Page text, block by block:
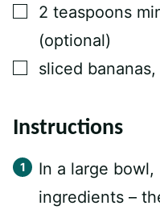
▢
2 teaspoons
(optional)
▢
sliced
Instructions
In a large
ingredients –
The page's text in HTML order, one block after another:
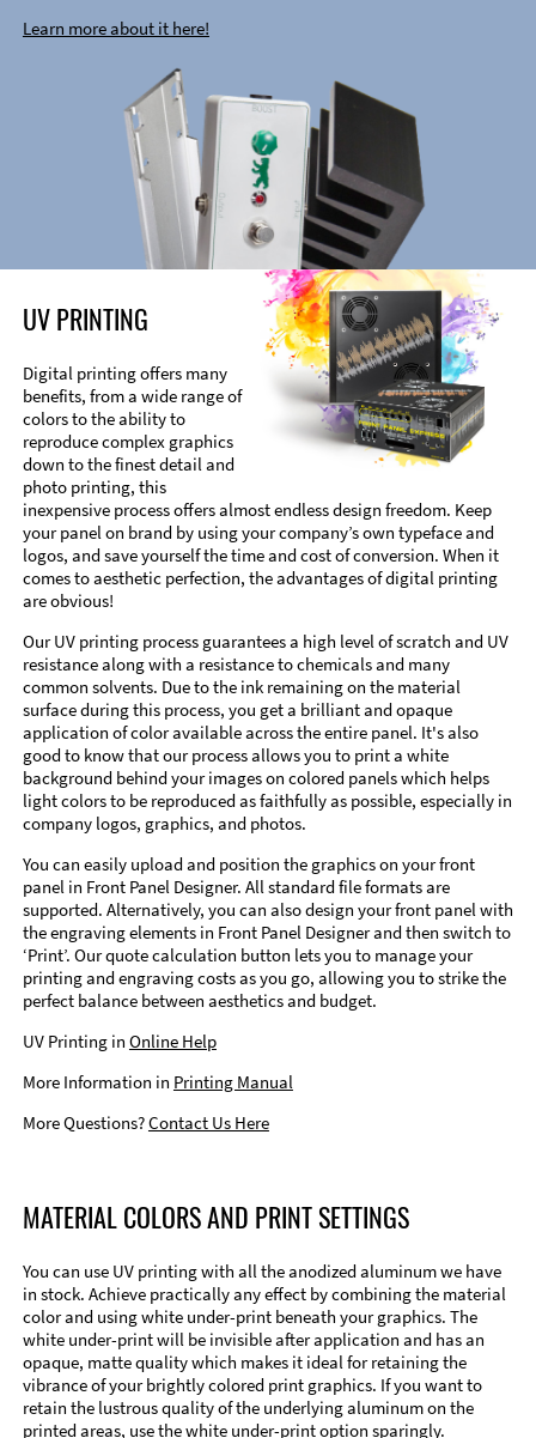
Learn more about it here!
UV PRINTING
Digital printing offers many
benefits, from a wide range of
colors to the ability to
reproduce complex graphics
down to the finest detail and
photo printing, this
inexpensive process offers almost endless design freedom. Keep
your panel on brand by using your company’s own typeface and
logos, and save yourself the time and cost of conversion. When it
comes to aesthetic perfection, the advantages of digital printing
are obvious!
Our UV printing process guarantees a high level of scratch and UV
resistance along with a resistance to chemicals and many
common solvents. Due to the ink remaining on the material
surface during this process, you get a brilliant and opaque
application of color available across the entire panel. It's also
good to know that our process allows you to print a white
background behind your images on colored panels which helps
light colors to be reproduced as faithfully as possible, especially in
company logos, graphics, and photos.
You can easily upload and position the graphics on your front
panel in Front Panel Designer. All standard file formats are
supported. Alternatively, you can also design your front panel with
the engraving elements in Front Panel Designer and then switch to
‘Print’. Our quote calculation button lets you to manage your
printing and engraving costs as you go, allowing you to strike the
perfect balance between aesthetics and budget.
UV Printing in Online Help
More Information in Printing Manual
More Questions?Contact Us Here
MATERIAL COLORS AND PRINT SETTINGS
You can use UV printing with all the anodized aluminum we have
in stock. Achieve practically any effect by combining the material
color and using white under-print beneath your graphics. The
white under-print will be invisible after application and has an
opaque, matte quality which makes it ideal for retaining the
vibrance of your brightly colored print graphics. If you want to
retain the lustrous quality of the underlying aluminum on the
printed areas, use the white under-print option sparingly.
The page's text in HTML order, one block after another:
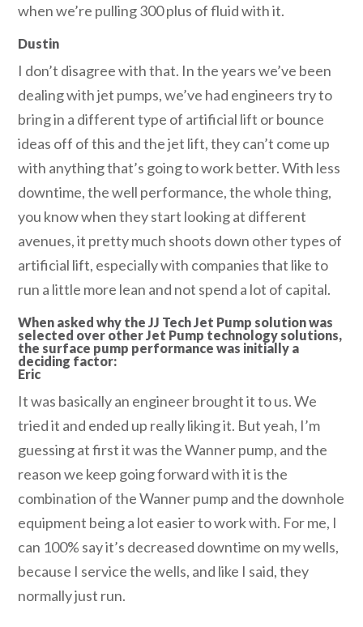
when we’re pulling 300 plus of fluid with it.
Dustin
I don’t disagree with that. In the years we’ve been
dealing with jet pumps, we’ve had engineers try to
bring in a different type of artificial lift or bounce
ideas off of this and the jet lift, they can’t come up
with anything that’s going to work better. With less
downtime, the well performance, the whole thing,
you know when they start looking at different
avenues, it pretty much shoots down other types of
artificial lift, especially with companies that like to
run a little more lean and not spend a lot of capital.
When asked why the JJ Tech Jet Pump solution was
selected over other Jet Pump technology solutions,
the surface pump performance was initially a
deciding factor:
Eric
It was basically an engineer brought it to us. We
tried it and ended up really liking it. But yeah, I’m
guessing at first it was the Wanner pump, and the
reason we keep going forward with it is the
combination of the Wanner pump and the downhole
equipment being a lot easier to work with. For me, I
can 100% say it’s decreased downtime on my wells,
because I service the wells, and like I said, they
normally just run.
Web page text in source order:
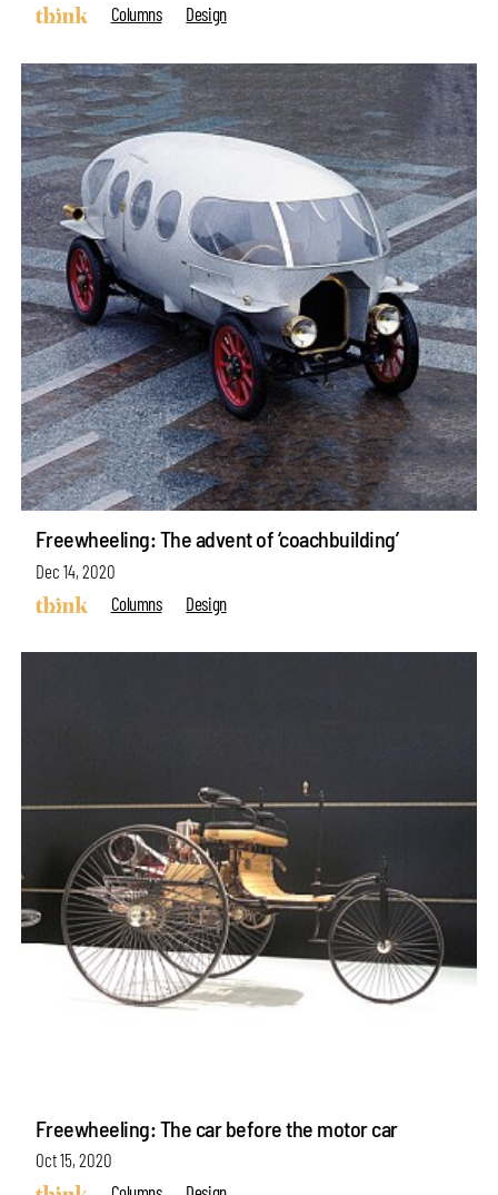
Columns
Design
Freewheeling: The advent of ‘coachbuilding’
Dec 14, 2020
Columns
Design
Freewheeling: The car before the motor car
Oct 15, 2020
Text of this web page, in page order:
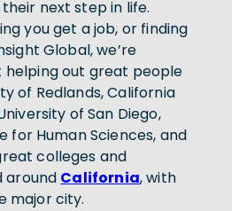
next step in life.
you get a job, or finding
Global, we’re
helping out great people
of Redlands, California
of San Diego,
for Human Sciences, and
colleges and
around California, with
major city.
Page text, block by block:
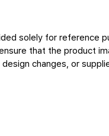
solely for reference
that the product
changes, or
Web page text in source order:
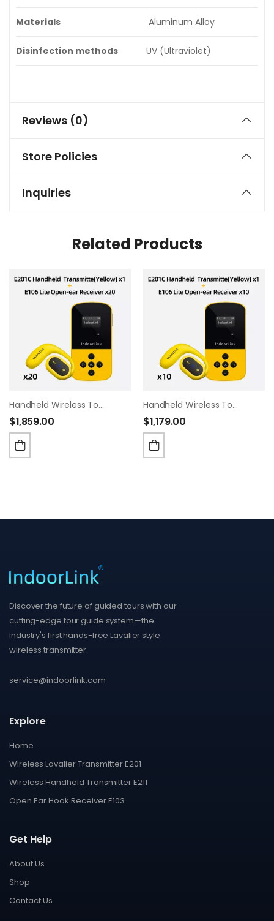
Materials Aluminum Alloy
Disinfection methods UV (Ultraviolet)
Reviews (0)
Store Policies
Inquiries
Related Products
Handheld Wireless Tour Guide System,Built In 16mm Speaker,35 Hours Battery Life, Whisper Tour Guide Headsets For Tour,Museum,Exhibition,School Visit.(1T20R)
$1,859.00
Handheld Wireless Tour Guide System,Built In 16mm Speaker,35 Hours Battery Life, Whisper Tour Guide Headsets For Tour,Museum,Exhibition,School Visit.(1T10R)
$1,179.00
Discover the future of guided tours with our
cutting-edge tour guide system—the
industry's first hands-free Lavalier style
wireless transmitter.
service@indoorlink.com
Explore
Home
Wireless Lavalier Transmitter E201
Wireless Handheld Transmitter E211
Open Ear Hook Receiver E103
Get Help
About Us
Shop
Contact Us
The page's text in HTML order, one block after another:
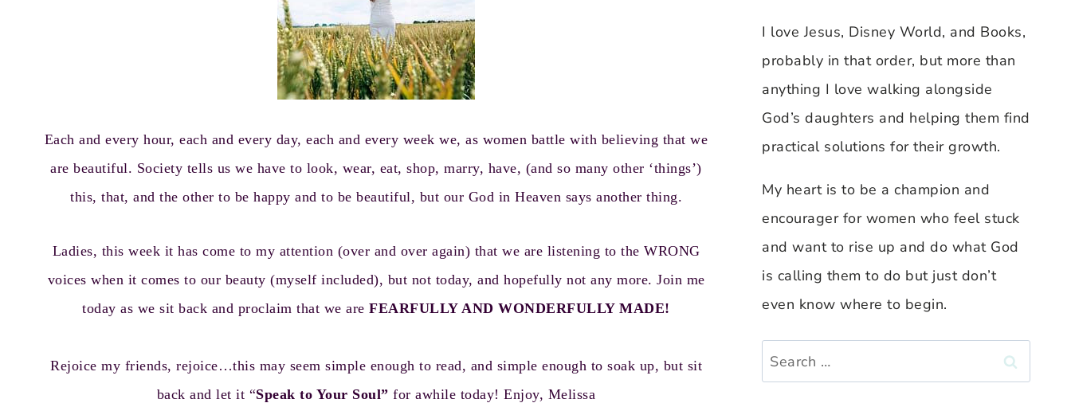
Each and every hour, each and every day, each and every week we, as women battle with believing that we
are beautiful. Society tells us we have to look, wear, eat, shop, marry, have, (and so many other ‘things’)
this, that, and the other to be happy and to be beautiful, but our God in Heaven says another thing.
Ladies, this week it has come to my attention (over and over again) that we are listening to the WRONG
voices when it comes to our beauty (myself included), but not today, and hopefully not any more. Join me
today as we sit back and proclaim that we areFEARFULLY AND WONDERFULLY MADE!
Rejoice my friends, rejoice…this may seem simple enough to read, and simple enough to soak up, but sit
back and let it “Speak to Your Soul” for awhile today! Enjoy, Melissa
I love Jesus, Disney World, and Books,
probably in that order, but more than
anything I love walking alongside
God’s daughters and helping them find
practical solutions for their growth.
My heart is to be a champion and
encourager for women who feel stuck
and want to rise up and do what God
is calling them to do but just don’t
even know where to begin.
Search
for:
□ □ □ □ □
**What to do**. For the lines above, output exactly those from the line containing "More Information in Printing Manual" through the line containing "in stock. Achieve", and skip the others.

**Output for this task**.
More Information in Printing Manual
More Questions?Contact Us Here
MATERIAL COLORS AND PRINT SETTINGS
You can use UV printing with all the anodized aluminum we have
in stock. Achieve practically any effect by combining the material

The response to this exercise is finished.